Comment 2 Paul Wouters 2016-05-16 15:03:52 UTC

oops. test error. configured the fix.

Comment 3 Fedora Update System 2016-06-22 02:23:23 UTC

softhsm-2.1.0-1.fc22 has been submitted as an update to Fedora 22. https://bodhi.fedoraproject.org/updates/FEDORA-2016-40cd1f94ba

Comment 4 Fedora Update System 2016-06-22 12:32:46 UTC

softhsm-2.1.0-1.fc23 has been submitted as an update to Fedora 23. https://bodhi.fedoraproject.org/updates/FEDORA-2016-c43dd0091f

Comment 5 Fedora Update System 2016-06-22 12:33:08 UTC

softhsm-2.1.0-1.fc24 has been submitted as an update to Fedora 24. https://bodhi.fedoraproject.org/updates/FEDORA-2016-376bda6d1d

Comment 6 Fedora Update System 2016-06-22 22:56:25 UTC

softhsm-2.1.0-1.fc22 has been pushed to the Fedora 22 testing repository. If problems still persist, please make note of it in this bug report.
See https://fedoraproject.org/wiki/QA:Updates_Testing for
instructions on how to install test updates.
You can provide feedback for this update here: https://bodhi.fedoraproject.org/updates/FEDORA-2016-40cd1f94ba

Comment 7 Fedora Update System 2016-06-22 22:59:26 UTC

softhsm-2.1.0-1.fc23 has been pushed to the Fedora 23 testing repository.
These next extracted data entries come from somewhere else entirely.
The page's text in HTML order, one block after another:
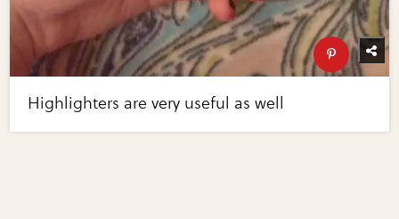
Highlighters are very useful as well
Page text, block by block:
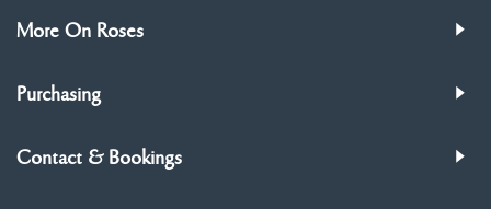
More On Roses
Purchasing
Contact & Bookings
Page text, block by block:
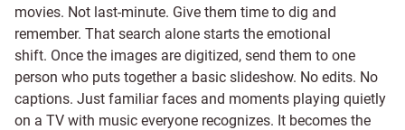
movies. Not last-minute. Give them time to dig and
remember. That search alone starts the emotional
shift. Once the images are digitized, send them to one
person who puts together a basic slideshow. No edits. No
captions. Just familiar faces and moments playing quietly
on a TV with music everyone recognizes. It becomes the
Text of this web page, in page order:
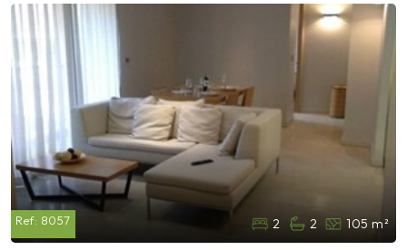
Ref: 8057 2 2 105 m²
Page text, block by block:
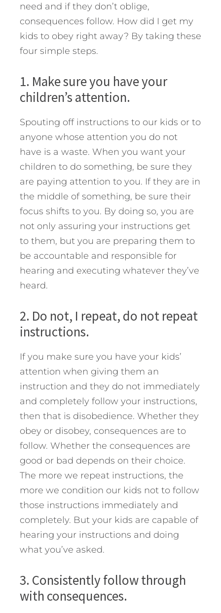
need and if they don’t oblige,
consequences follow. How did I get my
kids to obey right away? By taking these
four simple steps.
1. Make sure you have your
children’s attention.
Spouting off instructions to our kids or to
anyone whose attention you do not
have is a waste. When you want your
children to do something, be sure they
are paying attention to you. If they are in
the middle of something, be sure their
focus shifts to you. By doing so, you are
not only assuring your instructions get
to them, but you are preparing them to
be accountable and responsible for
hearing and executing whatever they’ve
heard.
2. Do not, I repeat, do not repeat
instructions.
If you make sure you have your kids’
attention when giving them an
instruction and they do not immediately
and completely follow your instructions,
then that is disobedience. Whether they
obey or disobey, consequences are to
follow. Whether the consequences are
good or bad depends on their choice.
The more we repeat instructions, the
more we condition our kids not to follow
those instructions immediately and
completely. But your kids are capable of
hearing your instructions and doing
what you’ve asked.
3. Consistently follow through
with consequences.
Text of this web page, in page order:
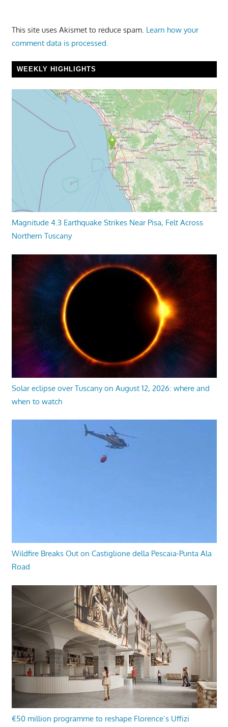
This site uses Akismet to reduce spam. Learn how your
comment data is processed.
WEEKLY HIGHLIGHTS
Magnitude 4.3 Earthquake Strikes Near Pisa, Felt Across
Northern Tuscany
Solar eclipse over Tuscany on August 12, 2026: where and
when to watch
Wildfire Breaks Out on Castiglione della Pescaia-Punta Ala
Road
€50 million programme to reshape Florence’s Uffizi
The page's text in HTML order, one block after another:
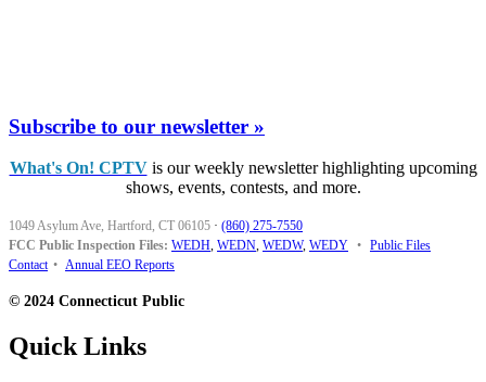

If problems still persist, please make note of it in this bug report.
See https://fedoraproject.org/wiki/QA:Updates_Testing for
instructions on how to install test updates.
You can provide feedback for this update here: https://bodhi.fedoraproject.org/updates/FEDORA-2016-c43dd0091f

Comment 8 Fedora Update System 2016-06-22 23:02:32 UTC

softhsm-2.1.0-1.fc24 has been pushed to the Fedora 24 testing repository. If problems still persist, please make note of it in this bug report.
See https://fedoraproject.org/wiki/QA:Updates_Testing for
instructions on how to install test updates.
You can provide feedback for this update here: https://bodhi.fedoraproject.org/updates/FEDORA-2016-376bda6d1d

Comment 9 Fedora Update System 2016-07-05 05:00:01 UTC

softhsm-2.1.0-1.fc24 has been pushed to the Fedora 24 stable repository. If problems still persist, please make note of it in this bug report.

Comment 10 Fedora Update System 2016-07-05 08:25:29 UTC

softhsm-2.1.0-1.fc23 has been pushed to the Fedora 23 stable repository. If problems still persist, please make note of it in this bug report.
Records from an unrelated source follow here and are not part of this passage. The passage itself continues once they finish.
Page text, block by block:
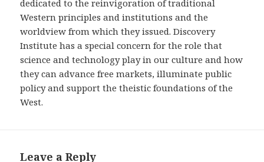
dedicated to the reinvigoration of traditional
Western principles and institutions and the
worldview from which they issued. Discovery
Institute has a special concern for the role that
science and technology play in our culture and how
they can advance free markets, illuminate public
policy and support the theistic foundations of the
West.
Leave a Reply
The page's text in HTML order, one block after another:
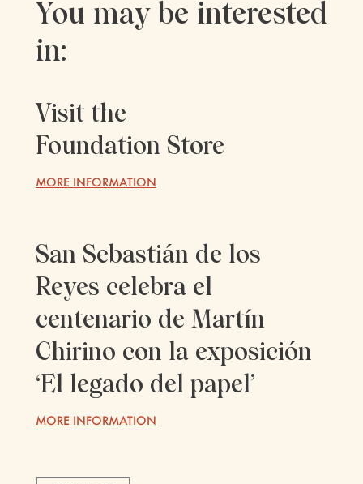
You may be interested
in:
Visit the
Foundation Store
MORE INFORMATION
San Sebastián de los
Reyes celebra el
centenario de Martín
Chirino con la exposición
‘El legado del papel’
MORE INFORMATION
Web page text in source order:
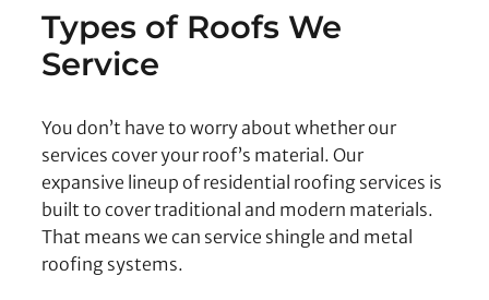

Comment 11 Fedora Update System 2016-07-05 14:22:09 UTC

softhsm-2.1.0-1.fc22 has been pushed to the Fedora 22 stable repository. If problems still persist, please make note of it in this bug report.
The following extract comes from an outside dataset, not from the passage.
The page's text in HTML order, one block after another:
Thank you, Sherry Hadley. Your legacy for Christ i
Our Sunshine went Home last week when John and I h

Comment 12 David Woodhouse 2016-09-28 13:30:23 UTC

Grrr. Sumit, this bug is bogus. NSS is broken and should be using the system-configured tokens. This was really just another symptom of bug 1173577

Please don't propagate the broken workarounds for NSS.

Comment 13 Sumit Bose 2016-09-28 15:17:51 UTC

David, I agree with you. But my point was since the softhsm package calls 'softhsm2-pk11install -p %{nssdb} 'name=%{softhsm_module} library=libsofthsm2.so' in %post it should end up in a working state.

Maybe it would make sense to open tickets to remove the explicit addition of PKCS#11 modules to /etc/pki/nssdb in the softhsm and other packages for PKCS#11 modules?